From the latest issue of the JPE, Bronnenberg, Dhar and Dube write:
We document evidence of a persistent “early entry” advantage for brands
in 34 consumer packaged goods industries across the 50 largest U.S.
cities. Current market shares are higher in markets closest to a
brand’s historic city of origin than in those farthest. For six
industries, we know the order of entry among the top brands in each of
the markets. We find an early entry effect on a brand’s current market
share and perceived quality across U.S. cities. The magnitude of this
effect typically drives the rank order of market shares and perceived
quality levels across cities.
You'll find ungated versions here. The upshot is this:
Across 49 current leading national CPG brands, dating back to the late 1800s and early 1900s, we find that the current share in markets close to the city of origin, is, on average, 12 share (i.e., percentage) points higher than the national average of 22 percent.

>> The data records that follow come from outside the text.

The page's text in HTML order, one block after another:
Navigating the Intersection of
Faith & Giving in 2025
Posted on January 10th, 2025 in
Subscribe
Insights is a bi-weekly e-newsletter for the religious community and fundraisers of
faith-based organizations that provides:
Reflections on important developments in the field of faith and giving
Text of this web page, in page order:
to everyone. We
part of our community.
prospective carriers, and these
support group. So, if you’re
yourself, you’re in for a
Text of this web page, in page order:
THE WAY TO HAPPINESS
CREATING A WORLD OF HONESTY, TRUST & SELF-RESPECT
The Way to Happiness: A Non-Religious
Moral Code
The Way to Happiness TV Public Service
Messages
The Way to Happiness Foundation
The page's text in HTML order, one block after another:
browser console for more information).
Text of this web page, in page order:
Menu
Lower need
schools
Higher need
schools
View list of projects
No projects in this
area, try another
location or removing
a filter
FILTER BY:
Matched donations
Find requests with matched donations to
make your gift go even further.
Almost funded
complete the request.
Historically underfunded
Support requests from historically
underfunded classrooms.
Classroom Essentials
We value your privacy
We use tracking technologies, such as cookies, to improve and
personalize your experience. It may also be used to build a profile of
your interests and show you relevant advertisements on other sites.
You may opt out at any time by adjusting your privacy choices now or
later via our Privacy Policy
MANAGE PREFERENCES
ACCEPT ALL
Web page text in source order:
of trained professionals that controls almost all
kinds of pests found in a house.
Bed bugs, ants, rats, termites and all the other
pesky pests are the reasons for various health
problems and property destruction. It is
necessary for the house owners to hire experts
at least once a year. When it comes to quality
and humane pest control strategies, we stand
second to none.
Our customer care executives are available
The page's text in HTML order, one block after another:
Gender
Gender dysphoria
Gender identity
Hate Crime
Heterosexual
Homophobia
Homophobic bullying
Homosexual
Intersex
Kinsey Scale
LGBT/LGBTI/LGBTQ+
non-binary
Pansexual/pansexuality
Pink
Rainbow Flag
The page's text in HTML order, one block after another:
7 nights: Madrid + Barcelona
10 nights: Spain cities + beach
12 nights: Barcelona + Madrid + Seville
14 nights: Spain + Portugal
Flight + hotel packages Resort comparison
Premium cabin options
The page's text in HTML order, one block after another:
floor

What's amazing is how long these effects — however they are motivated — last. Miller Beer was introduced to Chicago in 1856 (a very early launch though technically not its first city) and it still has an advantage there, relative to other cities. Heinz Ketchup originated in Pittsburgh in 1876 and it still has an market share advantage there, again relative to other cities.
What is the mechanism? Is it that durable relationships with retailers persist for a very long time? Do area consumers develop the brand habit and pass it down across the generations? Or is the brand from a particular area better suited for people of that area in the first place, perhaps for reasons which are demographic or ethnic in nature and somewhat persistent through time?